Prognosis

The prognosis of an illness is a forecast of its course and outcome -- what is likely to happen. While it is impossible to know for certain how things will turn out for your child, we do have quite a lot of information how children with various epilepsy syndromes do later in life.

The prognosis for a child with epilepsy deals with more than just whether her seizures will continue, be controlled by medication, or go away. It includes the child’s success in school, whether she is likely to have social or behaviour problems, whether she will be able to work, her family and personal relationships over the long term, and her overall quality of life. Most research looks at seizure control, but we have some information about these other outcomes as well.

This page takes a general look at the prognosis for children with epilepsy. Each child is different, so talk to your child’s treatment team about her particular situation.

Factors affecting the prognosis

An individual child’s prognosis depends on many different factors, including:

• the epilepsy syndrome

• whether the epilepsy is idiopathic, symptomatic, or cryptogenic

• the age the seizures started

• whether the seizures are easily controlled on medication

• whether the child has other neurological problems as well as epilepsy

Syndrome

Some epilepsy syndromes have a better prognosis than others. For example, childhood absence epilepsy and benign epilepsy of childhood with centrotemporal spikes (BECTS) typically have an excellent prognosis: most children recover completely and many have few or no learning problems.

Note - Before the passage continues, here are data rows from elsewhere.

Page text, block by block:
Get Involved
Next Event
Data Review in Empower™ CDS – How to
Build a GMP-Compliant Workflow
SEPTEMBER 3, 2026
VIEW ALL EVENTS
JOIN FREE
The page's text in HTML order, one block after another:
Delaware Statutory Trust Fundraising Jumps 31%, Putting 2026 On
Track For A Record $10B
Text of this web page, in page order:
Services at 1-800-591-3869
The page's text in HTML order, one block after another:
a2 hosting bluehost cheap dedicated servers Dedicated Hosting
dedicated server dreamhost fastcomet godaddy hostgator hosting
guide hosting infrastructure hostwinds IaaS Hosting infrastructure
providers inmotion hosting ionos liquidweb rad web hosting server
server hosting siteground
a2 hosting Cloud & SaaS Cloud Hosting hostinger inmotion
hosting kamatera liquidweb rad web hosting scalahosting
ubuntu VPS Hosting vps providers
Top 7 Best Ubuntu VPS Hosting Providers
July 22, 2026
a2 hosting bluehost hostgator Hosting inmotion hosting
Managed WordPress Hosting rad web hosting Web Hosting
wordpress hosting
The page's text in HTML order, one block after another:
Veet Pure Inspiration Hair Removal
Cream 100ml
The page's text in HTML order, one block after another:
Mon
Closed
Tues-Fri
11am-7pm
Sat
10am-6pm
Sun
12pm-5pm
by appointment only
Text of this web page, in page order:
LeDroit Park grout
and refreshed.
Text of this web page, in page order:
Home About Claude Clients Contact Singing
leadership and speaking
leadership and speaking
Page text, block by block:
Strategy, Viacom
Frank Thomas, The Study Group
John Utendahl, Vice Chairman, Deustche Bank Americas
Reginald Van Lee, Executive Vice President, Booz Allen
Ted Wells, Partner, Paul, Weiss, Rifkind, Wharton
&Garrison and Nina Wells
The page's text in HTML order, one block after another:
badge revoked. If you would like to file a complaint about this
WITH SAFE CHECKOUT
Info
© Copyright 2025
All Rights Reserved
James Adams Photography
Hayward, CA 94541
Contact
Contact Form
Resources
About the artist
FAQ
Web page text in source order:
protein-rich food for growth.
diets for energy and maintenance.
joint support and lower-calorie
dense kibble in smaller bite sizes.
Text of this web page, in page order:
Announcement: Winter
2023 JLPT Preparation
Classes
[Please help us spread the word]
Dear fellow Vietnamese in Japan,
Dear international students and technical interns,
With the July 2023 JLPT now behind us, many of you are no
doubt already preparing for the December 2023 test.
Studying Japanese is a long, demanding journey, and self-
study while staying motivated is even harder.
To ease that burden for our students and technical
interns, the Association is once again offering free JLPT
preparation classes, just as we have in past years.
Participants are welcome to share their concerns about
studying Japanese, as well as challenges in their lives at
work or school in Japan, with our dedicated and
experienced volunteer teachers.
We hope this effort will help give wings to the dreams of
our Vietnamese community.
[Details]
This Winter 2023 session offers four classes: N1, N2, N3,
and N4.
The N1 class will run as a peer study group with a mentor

At the other end of the spectrum, certain syndromes generally have a poor prognosis.

The prognosis for specific epilepsy syndromes is discussed in more detail on the individual syndrome pages.

Cause

In general, children with idiopathic or cryptogenic epilepsy have a better prognosis than children with symptomatic epilepsy. Children with brain tumours, mental retardation, head injury, or progressive metabolic disease and children born with a brain abnormality (also called a congenital brain malformation) are less likely to become seizure-free with or without medication. Even so, approximately half of children with symptomatic epilepsy who are seizure-free on medication will remain seizure-free when the medication is discontinued.

Age of onset

Epilepsy that begins in childhood often has a better prognosis than epilepsy that begins in adolescence or adulthood, although the evidence is mixed for children younger than two or three years old. If a child’s epilepsy began before age 12, it is more likely that she will continue to be seizure-free once her medication is discontinued.

Response to treatment

If a child’s seizures are easily and quickly controlled on medication, this is a good sign that she will eventually become seizure-free without medication, particularly for children with idiopathic epilepsy (one study found that 92% of children with idiopathic epilepsy and early response to treatment later became seizure-free without medication). Children with cryptogenic or symptomatic epilepsy and early response to treatment are slightly less likely to become seizure-free without medication (67% and 30%, respectively).

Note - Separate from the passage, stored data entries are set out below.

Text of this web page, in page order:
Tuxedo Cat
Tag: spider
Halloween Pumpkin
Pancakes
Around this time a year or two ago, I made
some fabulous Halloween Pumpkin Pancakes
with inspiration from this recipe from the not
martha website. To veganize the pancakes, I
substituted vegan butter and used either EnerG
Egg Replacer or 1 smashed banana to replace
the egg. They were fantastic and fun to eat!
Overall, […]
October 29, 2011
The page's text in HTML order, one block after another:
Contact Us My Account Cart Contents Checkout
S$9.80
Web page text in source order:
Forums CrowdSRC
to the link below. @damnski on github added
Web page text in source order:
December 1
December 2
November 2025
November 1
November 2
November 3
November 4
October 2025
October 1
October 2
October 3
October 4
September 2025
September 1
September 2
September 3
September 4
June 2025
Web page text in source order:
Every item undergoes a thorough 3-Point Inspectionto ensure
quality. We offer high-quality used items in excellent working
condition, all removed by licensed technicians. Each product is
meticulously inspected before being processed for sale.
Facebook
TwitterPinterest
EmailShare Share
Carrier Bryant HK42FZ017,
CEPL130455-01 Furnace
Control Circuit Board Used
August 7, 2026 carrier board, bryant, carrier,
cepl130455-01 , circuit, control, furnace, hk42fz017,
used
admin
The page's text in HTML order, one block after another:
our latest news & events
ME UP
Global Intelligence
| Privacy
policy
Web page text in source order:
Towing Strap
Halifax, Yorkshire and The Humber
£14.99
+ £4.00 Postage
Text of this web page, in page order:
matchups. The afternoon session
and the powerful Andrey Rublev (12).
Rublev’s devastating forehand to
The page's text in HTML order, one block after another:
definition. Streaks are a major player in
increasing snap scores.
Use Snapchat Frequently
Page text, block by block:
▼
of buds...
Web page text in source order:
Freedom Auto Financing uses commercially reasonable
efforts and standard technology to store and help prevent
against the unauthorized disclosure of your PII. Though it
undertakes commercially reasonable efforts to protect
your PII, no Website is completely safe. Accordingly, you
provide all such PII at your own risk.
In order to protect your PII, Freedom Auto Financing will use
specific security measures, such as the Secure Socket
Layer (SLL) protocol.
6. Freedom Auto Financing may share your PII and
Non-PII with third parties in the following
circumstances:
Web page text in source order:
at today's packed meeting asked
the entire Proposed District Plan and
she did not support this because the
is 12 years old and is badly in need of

If a child has surgery for epilepsy and then becomes seizure-free, this may also be a promising sign.

Other neurological problems

Children with congenital brain malformations, brain tumours, mental retardation, or head injury are less likely to become seizure-free with or without medication. In one study, 42% of children with neurological problems had a recurrence of seizures two years after discontinuing medication.

Number of seizures

The relationship between the number of seizures a child has and the child’s prognosis is unclear. Some studies have found a link between the number of tonic-clonic seizures before the seizures were brought under control and the chance of recurrence, while others have found no such relationship.

Seizure control

There are various possible outcomes for seizure control in people with epilepsy.

A Finnish study that followed 245 children with epilepsy for nearly 30 years found that 64% of the study group had been seizure-free for at least five years, with or without medications. Another study found that between 40% and 50% of children with epilepsy later became seizure-free without medication. It is thought that about 13% to 17% of children with epilepsy have refractory epilepsy.

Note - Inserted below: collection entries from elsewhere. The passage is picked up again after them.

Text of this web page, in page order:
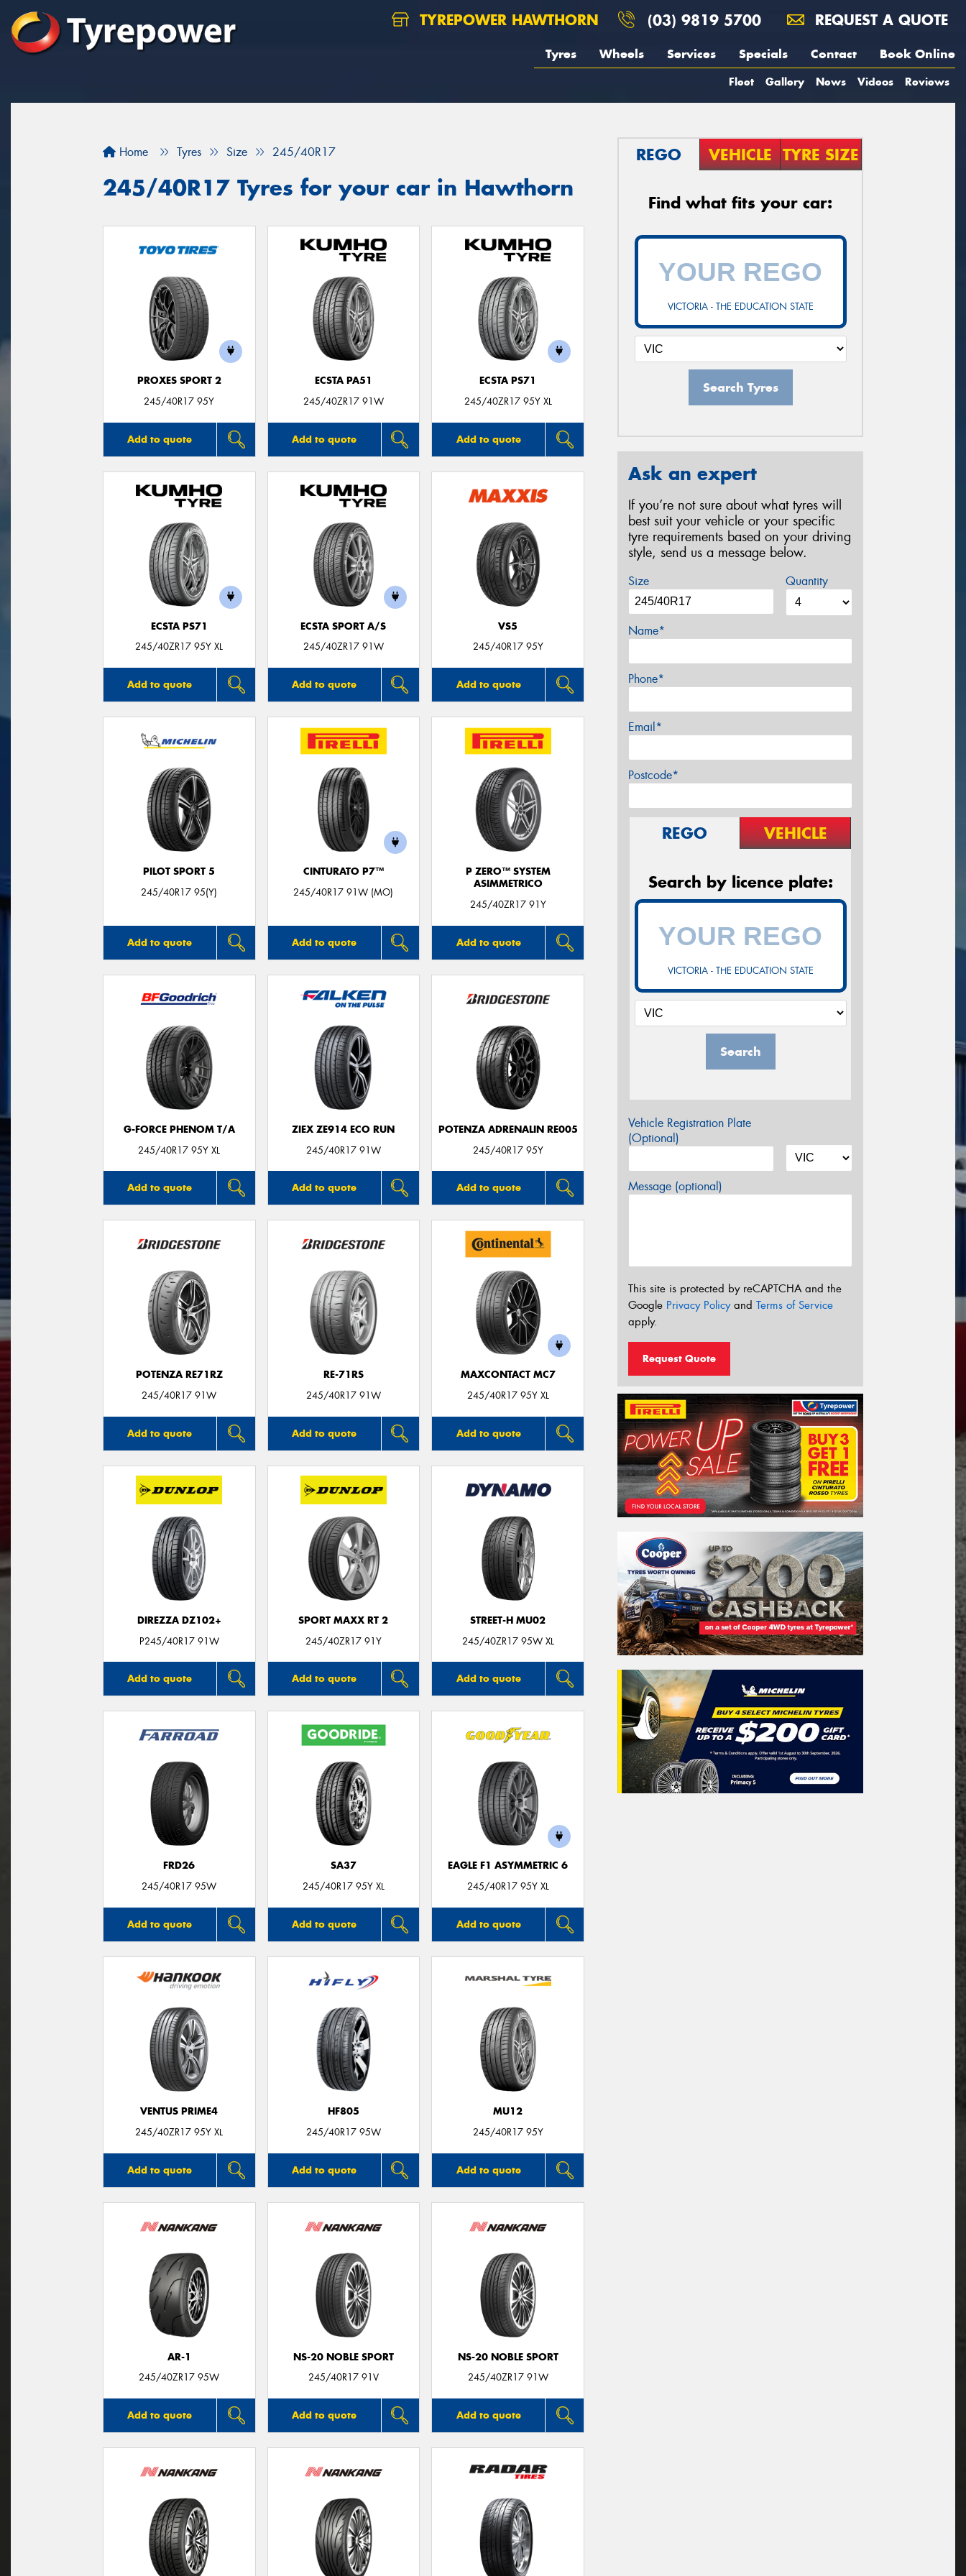
TYREPOWER HAWTHORN (03) 9819 5700 REQUEST A QUOTE
Tyres Wheels Services Specials Contact Book Online
Fleet Gallery News Videos Reviews
Home Tyres Size 245/40R17
245/40R17 Tyres for your car in Hawthorn
PROXES SPORT 2
245/40R17 95Y
Add to quote
ECSTA PA51
245/40ZR17 91W
Add to quote
ECSTA PS71
245/40ZR17 95Y XL
Add to quote
ECSTA PS71
245/40ZR17 95Y XL
Add to quote
ECSTA SPORT A/S
245/40ZR17 91W
Add to quote
VS5
245/40R17 95Y
Add to quote
PILOT SPORT 5
245/40R17 95(Y)
Add to quote
CINTURATO P7™
245/40R17 91W (MO)
Add to quote
P ZERO™ SYSTEM
ASIMMETRICO
245/40ZR17 91Y
Add to quote
G-FORCE PHENOM T/A
245/40R17 95Y XL
Add to quote
ZIEX ZE914 ECO RUN
245/40R17 91W
Add to quote
POTENZA ADRENALIN RE005
245/40R17 95Y
Add to quote
POTENZA RE71RZ
245/40R17 91W
Add to quote
RE-71RS
245/40R17 91W
Add to quote
MAXCONTACT MC7
245/40R17 95Y XL
Add to quote
DIREZZA DZ102+
P245/40R17 91W
Add to quote
SPORT MAXX RT 2
245/40ZR17 91Y
Add to quote
STREET-H MU02
245/40ZR17 95W XL
Add to quote
FRD26
245/40R17 95W
Add to quote
SA37
245/40R17 95Y XL
Add to quote
EAGLE F1 ASYMMETRIC 6
245/40R17 95Y XL
Add to quote
VENTUS PRIME4
245/40ZR17 95Y XL
Add to quote
HF805
245/40R17 95W
Add to quote
MU12
245/40R17 95Y
Add to quote
AR-1
245/40ZR17 95W
Add to quote
NS-20 NOBLE SPORT
245/40R17 91V
Add to quote
NS-20 NOBLE SPORT
245/40ZR17 91W
Add to quote
REGO VEHICLE TYRE SIZE
Find what fits your car:
VICTORIA - THE EDUCATION STATE
Search Tyres
Ask an expert
If you’re not sure about what tyres will
best suit your vehicle or your specific
tyre requirements based on your driving
style, send us a message below.
Size Quantity
Name*
Phone*
Email*
Postcode*
REGO VEHICLE
Search by licence plate:
VICTORIA - THE EDUCATION STATE
Search
Vehicle Registration Plate
(Optional)
Message (optional)
This site is protected by reCAPTCHA and the
Google Privacy Policyand Terms of Service
apply.
Request Quote

In some cases, your child’s doctor will suggest a trial period without medication if your child’s seizures have been well controlled for at least two years. It is a good idea to discontinue medication if there is a good chance that your child will be seizure-free without it, because the long-term use of epilepsy medications can affect your child’s self-image, behaviour, and functioning. However, the medication should be tapered off slowly under a doctor’s supervision; stopping suddenly can trigger seizures or even status epilepticus. 

Other outcomes

Epilepsy can affect many other aspects of a child’s life, including:

• emotions/behaviour

• social development

• ability to learn

• work

We are still learning about the factors that contribute to these outcomes. Seizure control alone is not the only issue. Even if the child does not have seizures, or if they are well controlled, there is some research which suggests that underlying abnormalities can cause problems with learning and behaviour. Medication side effects, other disorders, the age at which the seizures began, and how the child is treated by others may all play a role as well. Some syndromes are more likely than others to cause difficulties, and these are discussed in more detail later in this section.